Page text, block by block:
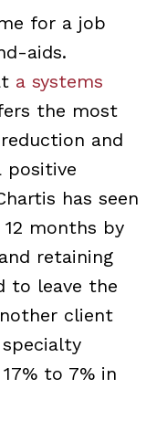
for a job
aids.
a systems
the most
and
positive
has seen
months by
retaining
to leave the
client
to 7% in
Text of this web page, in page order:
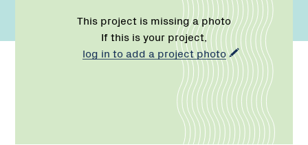
This project is missing a photo
If this is your project,
log in to add a project photo
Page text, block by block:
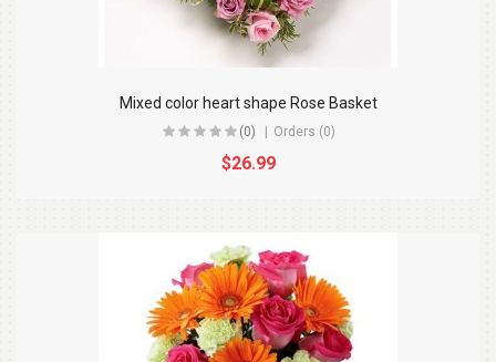
Mixed color heart shape Rose Basket
(0) Orders (0)
$26.99
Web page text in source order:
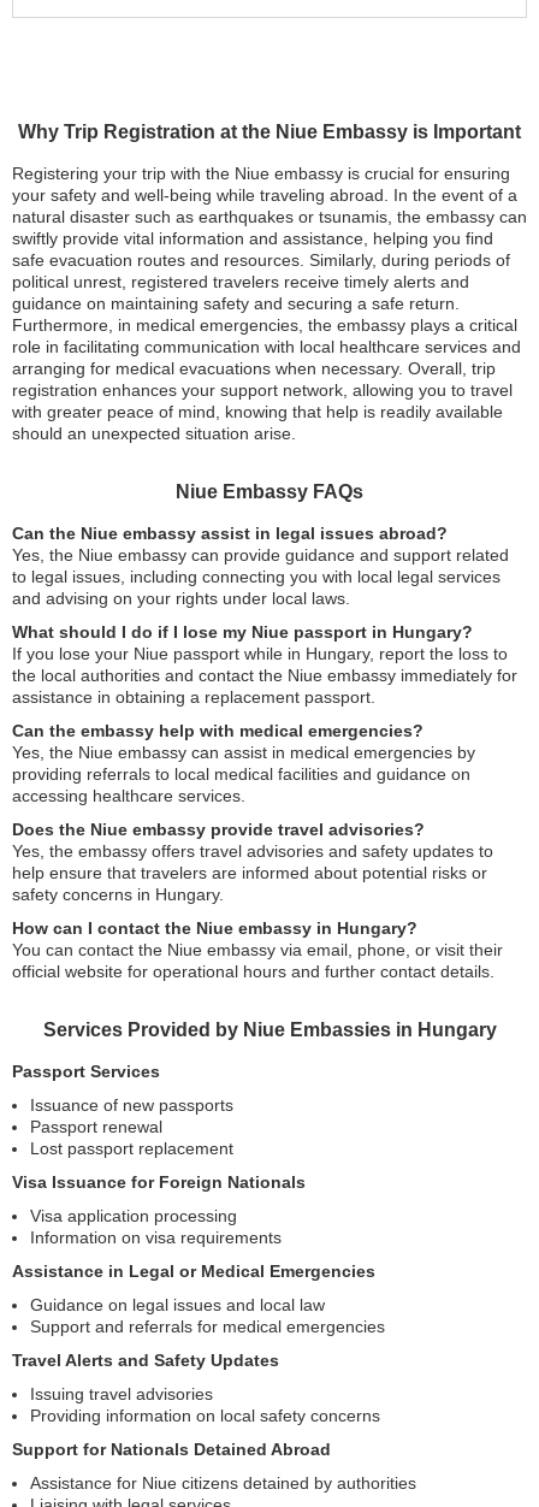
Why Trip Registration at the Niue Embassy is Important
Registering your trip with the Niue embassy is crucial for ensuring
your safety and well-being while traveling abroad. In the event of a
natural disaster such as earthquakes or tsunamis, the embassy can
swiftly provide vital information and assistance, helping you find
safe evacuation routes and resources. Similarly, during periods of
political unrest, registered travelers receive timely alerts and
guidance on maintaining safety and securing a safe return.
Furthermore, in medical emergencies, the embassy plays a critical
role in facilitating communication with local healthcare services and
arranging for medical evacuations when necessary. Overall, trip
registration enhances your support network, allowing you to travel
with greater peace of mind, knowing that help is readily available
should an unexpected situation arise.
Niue Embassy FAQs
Can the Niue embassy assist in legal issues abroad?
Yes, the Niue embassy can provide guidance and support related
to legal issues, including connecting you with local legal services
and advising on your rights under local laws.
What should I do if I lose my Niue passport in Hungary?
If you lose your Niue passport while in Hungary, report the loss to
the local authorities and contact the Niue embassy immediately for
assistance in obtaining a replacement passport.
Can the embassy help with medical emergencies?
Yes, the Niue embassy can assist in medical emergencies by
providing referrals to local medical facilities and guidance on
accessing healthcare services.
Does the Niue embassy provide travel advisories?
Yes, the embassy offers travel advisories and safety updates to
help ensure that travelers are informed about potential risks or
safety concerns in Hungary.
How can I contact the Niue embassy in Hungary?
You can contact the Niue embassy via email, phone, or visit their
official website for operational hours and further contact details.
Services Provided by Niue Embassies in Hungary
Passport Services
Issuance of new passports
Passport renewal
Lost passport replacement
Visa Issuance for Foreign Nationals
Visa application processing
Information on visa requirements
Assistance in Legal or Medical Emergencies
Guidance on legal issues and local law
Support and referrals for medical emergencies
Travel Alerts and Safety Updates
Issuing travel advisories
Providing information on local safety concerns
Support for Nationals Detained Abroad
Assistance for Niue citizens detained by authorities
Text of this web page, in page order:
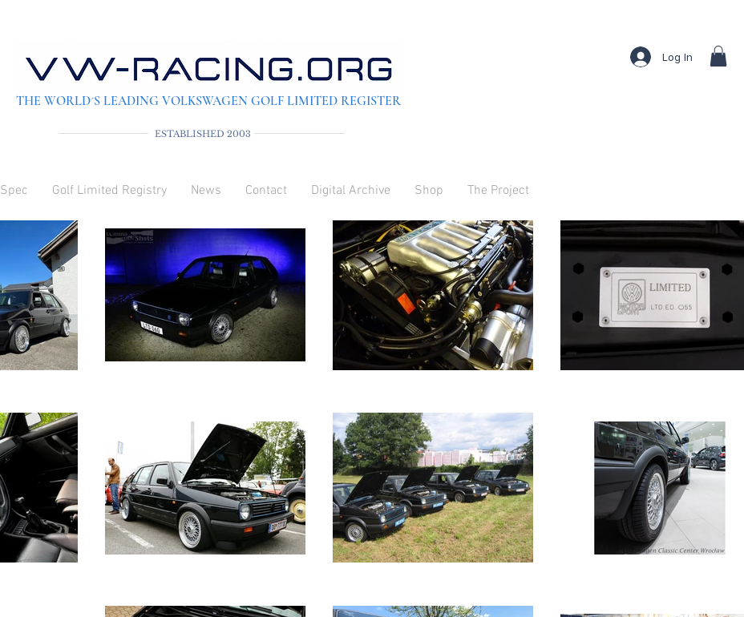
THE WORLD´S LEADING VOLKSWAGEN GOLF LIMITED REGISTER
ESTABLISHED 2003
Log In
Spec Golf Limited Registry News Contact Digital Archive Shop The Project
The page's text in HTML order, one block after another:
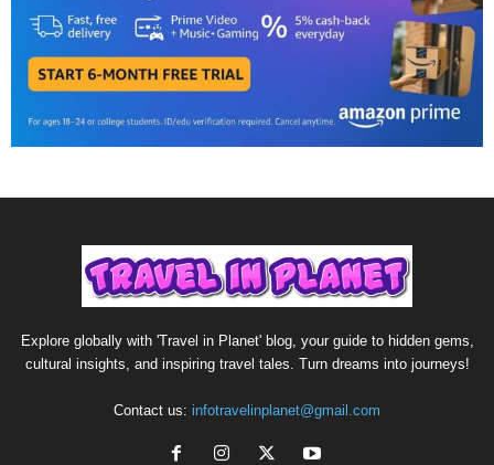
Explore globally with 'Travel in Planet' blog, your guide to hidden gems,
cultural insights, and inspiring travel tales. Turn dreams into journeys!
Contact us: infotravelinplanet@gmail.com
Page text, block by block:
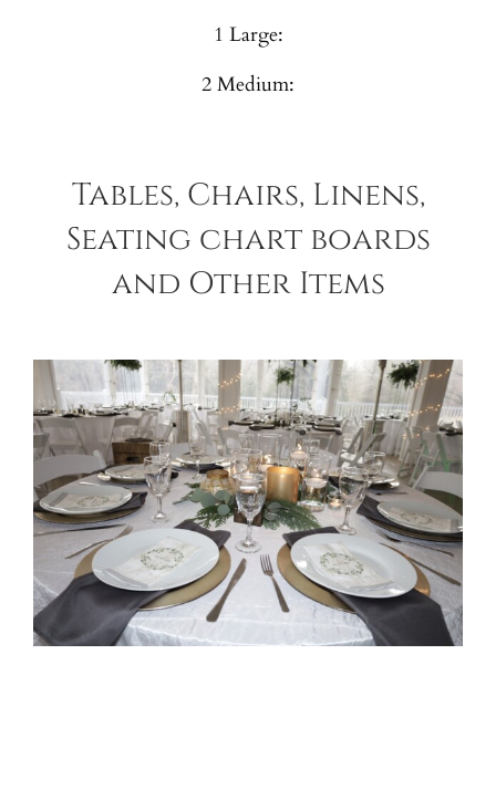
1 Large:
2 Medium:
Tables, Chairs, Linens,
Seating chart boards
and Other Items
== == ==
WHAT TO DO:
Each line from the one containing "Yes, the embassy" through the last line of the listing is to be given again exactly, with no pictures and no other lines.

RESULT FOR THIS EXERCISE:
Yes, the embassy offers travel advisories and safety updates to
help ensure that travelers are informed about potential risks or
safety concerns in Hungary.
How can I contact the Niue embassy in Hungary?
You can contact the Niue embassy via email, phone, or visit their
official website for operational hours and further contact details.
Services Provided by Niue Embassies in Hungary
Passport Services
Issuance of new passports
Passport renewal
Lost passport replacement
Visa Issuance for Foreign Nationals
Visa application processing
Information on visa requirements
Assistance in Legal or Medical Emergencies
Guidance on legal issues and local law
Support and referrals for medical emergencies
Travel Alerts and Safety Updates
Issuing travel advisories
Providing information on local safety concerns
Support for Nationals Detained Abroad
Assistance for Niue citizens detained by authorities
Text of this web page, in page order:
THE WORLD´S LEADING VOLKSWAGEN GOLF LIMITED REGISTER
ESTABLISHED 2003
Log In
Spec Golf Limited Registry News Contact Digital Archive Shop The Project
The page's text in HTML order, one block after another:
Explore globally with 'Travel in Planet' blog, your guide to hidden gems,
cultural insights, and inspiring travel tales. Turn dreams into journeys!
Contact us: infotravelinplanet@gmail.com
Page text, block by block:
1 Large:
2 Medium:
Tables, Chairs, Linens,
Seating chart boards
and Other Items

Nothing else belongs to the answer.